Scientific Publications by FDA Staff
JOM 2013 Apr;65(4):550-6
Prevention of Ultraviolet (UV)-Induced Surface Damage and Cytotoxicity of Polyethersulfone Using Atomic Layer Deposition (ALD) Titanium Dioxide
Petrochenko PE, Scarel G, Hyde GK, Parsons GN, Skoog SA, Zhang Q, Goering PL, Narayan RJ
Nanostructured surfaces are finding use in several medical applications, including tissue scaffolds and wound dressings. These surfaces are frequently manufactured from biocompatible polymers that are susceptible to ultraviolet (UV) damage. Polyethersulfone (PES) is a biocompatible polymer that undergoes oxidation and degradation when exposed to ultraviolet (UV) light. A uniform TiO2 coating can protect PES during exposure to UV sources (e.g., germicidal lamps and sunlight). The goal of this study was to determine whether atomic layer deposition (ALD) can successfully be used to grow TiO2 onto PES, protect it from UV irradiation, and reduce macrophage in vitro cytotoxicity. TiO2 was ALD-coated onto PES at 21 nm thickness.

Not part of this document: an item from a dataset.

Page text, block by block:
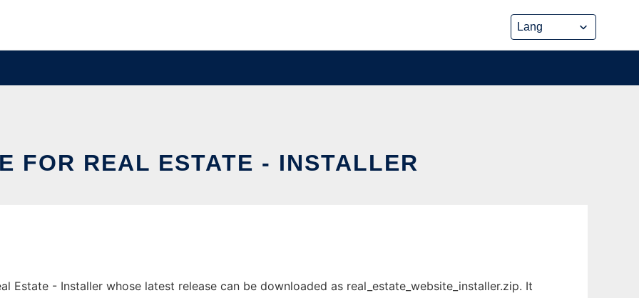
FOR REAL ESTATE - INSTALLER
Estate - Installer whose latest release can be downloaded as real_estate_website_installer.zip. It

Uncoated PES exposed to UV for 30 min visibly changed color, whereas TiO2-coated PES showed no color change, indicating limited degradation. Macrophages exposed to UV-treated PES for 48 h showed reduced cell viability (via MTT assay) to 18% of control. In contrast, the cell viability for UV-treated TiO2-coated PES was 90% of control. Non-UV treated PES showed no decrease in cell viability. The results indicate that ALD of TiO2 thin films is a useful technique to protect polymers from UV damage and to retain low cytotoxicity to macrophages and other types of cells that are involved in wound healing. TiO2- coated PES membranes also have potential use in direct methanol fuel cells and in wastewater treatment membranes.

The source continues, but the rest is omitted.